# 4BLD and 5BLD Mo3 recognized by the WCA in 2019



## Julio974 (Dec 22, 2018)

This will be the latest change since 333ft changing from mean to average!

Announcement: https://github.com/thewca/wca-regulations/issues/681
Commit: https://github.com/thewca/wca-regulations/commit/8b3a38bf71836c42eab409f574612daee6a124f4
Discussion: https://github.com/thewca/wca-regulations/issues/539
Current missing averages statistics page: https://www.worldcubeassociation.org/results/misc/missing_averages/

[I'll update here tomorrow with an retroactive history of Mo3 records.]

(RIP Stanley)


----------



## Cale S (Dec 22, 2018)

Julio974 said:


> [I'll update here tomorrow with an retroactive history of Mo3 records, I wonder if they will be retroactively recognized by the WCA.]



They will be recognized just like how 3BLD and FMC means were when they were added


----------



## Julio974 (Dec 22, 2018)

Cale S said:


> They will be recognized just like how 3BLD and FMC means were when they were added


Oh, well I didn't knew that.


----------



## TipsterTrickster (Dec 23, 2018)

now Becoming a silver member is going to be 10000 times harder


----------



## Mike Hughey (Dec 23, 2018)

TipsterTrickster said:


> now Becoming a silver member is going to be 10000 times harder


From the current results, it looks like about 10 times as many people have 4x4x4 and 5x5x5 BLD singles as have mo3s. So I would say it's only about 10 times harder.


----------



## Julio974 (Dec 24, 2018)

I was a bit too quick...


----------



## Underwatercuber (Dec 24, 2018)

Currently 
20 Platinum members
46 Gold members
94 Silver members
33 Bronze members

With the inclusion of BigBLD means
1 Platinum member (Jan Bentlage)
3 Gold members (Cale Schoon, Mark Boyanowski, Yunqi Ouyang),
6 Silver members (Wenjie Xu, Mike Hughey, Jason White, Sukant Koul, Hanns Hub, Kit Clement)
183 Bronze members (everybody else who's currently Bronze+)

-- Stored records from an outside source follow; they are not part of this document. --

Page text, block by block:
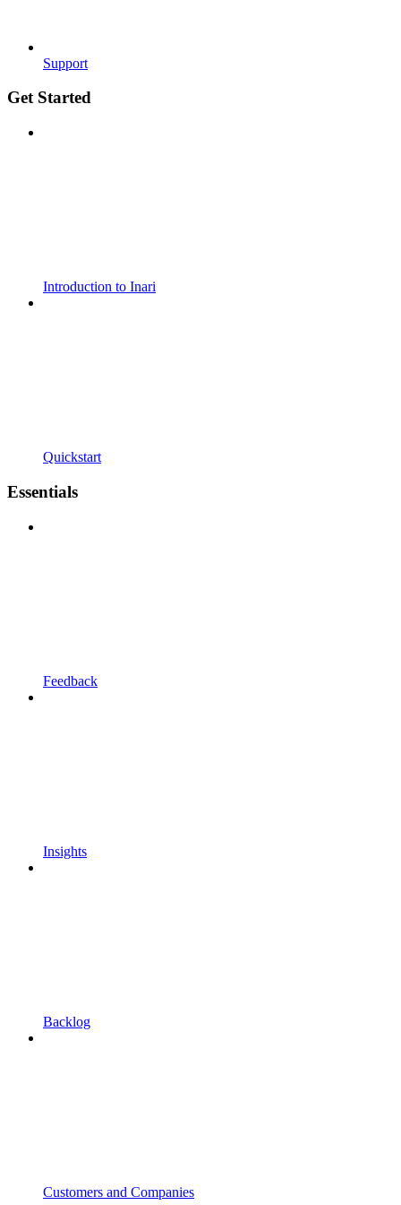
Support
Get Started
Introduction to Inari
Quickstart
Essentials
Feedback
Insights
Backlog
Customers and Companies

So about 1/9 of people will keep silver, gold and platinum. The rest get bumped down to bronze


----------



## abunickabhi (Dec 27, 2018)

Yay, BigBLD means are tough yo.


----------



## Sowrduk (May 6, 2019)

I think it is unfair how most of the platinums, golds and silvers get knocked down to bronze. Most of the platinums (if not all) we're gotten after 3bld mean became a thing


----------



## Underwatercuber (May 6, 2019)

Sowrduk said:


> I think it is unfair how most of the platinums, golds and silvers get knocked down to bronze. Most of the platinums (if not all) we're gotten after 3bld mean became a thing


It’s great because it now makes people work for it and develop their big bld skills even more!


----------



## xyzzy (May 6, 2019)

Sowrduk said:


> I think it is unfair how most of the platinums, golds and silvers get knocked down to bronze. Most of the platinums (if not all) we're gotten after 3bld mean became a thing


Did they really deserve silver+ if they couldn't even get 4BLD/5BLD means? :thinking:


----------



## Kit Clement (May 6, 2019)

It's an unofficial title, so nobody really "lost" anything. 

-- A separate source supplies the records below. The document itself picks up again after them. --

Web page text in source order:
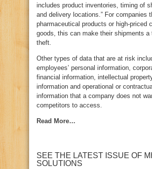
includes product inventories, timing of
and delivery locations.” For companies
pharmaceutical products or high-priced
goods, this can make their shipments a
theft.
Other types of data that are at risk
employees’ personal information,
financial information, intellectual
information and operational or
information that a company does not
competitors to access.
Read More…
SEE THE LATEST ISSUE OF
SOLUTIONS
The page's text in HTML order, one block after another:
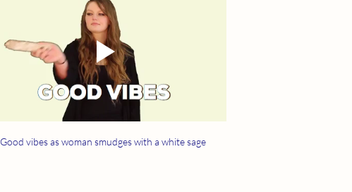
Good vibes as woman smudges with a white sage

Getting all singles in competition is an accomplishment in its own right, and I think that now "bronze" membership has a bit more prestige. All averages (before 4/5BLD means) was never really recognized before because it's generally agreed that this was significantly less difficult than all singles, and was just a matter of going to competitions with a sufficiently easy cutoff. I think with the addition of 4/5BLD means that both Bronze and Silver are big milestones, rather than Bronze being a quick stepping stone (or entirely bypassed) on the way to Silver.


----------



## Sowrduk (May 6, 2019)

Kit Clement said:


> It's an unofficial title, so nobody really "lost" anything.
> 
> Getting all singles in competition is an accomplishment in its own right, and I think that now "bronze" membership has a bit more prestige. All averages (before 4/5BLD means) was never really recognized before because it's generally agreed that this was significantly less difficult than all singles, and was just a matter of going to competitions with a sufficiently easy cutoff. I think with the addition of 4/5BLD means that both Bronze and Silver are big milestones, rather than Bronze being a quick stepping stone (or entirely bypassed) on the way to Silver.



I guess.



xyzzy said:


> Did they really deserve silver+ if they couldn't even get 4BLD/5BLD means? :thinking:



Well if it wasn't a thing before, no one really aimed for it as it wasn't gonna count.



xyzzy said:


> Did they really deserve silver+ if they couldn't even get 4BLD/5BLD means? :thinking:



As I said before, if it wasn't a thing before, no one really aimed for it.


----------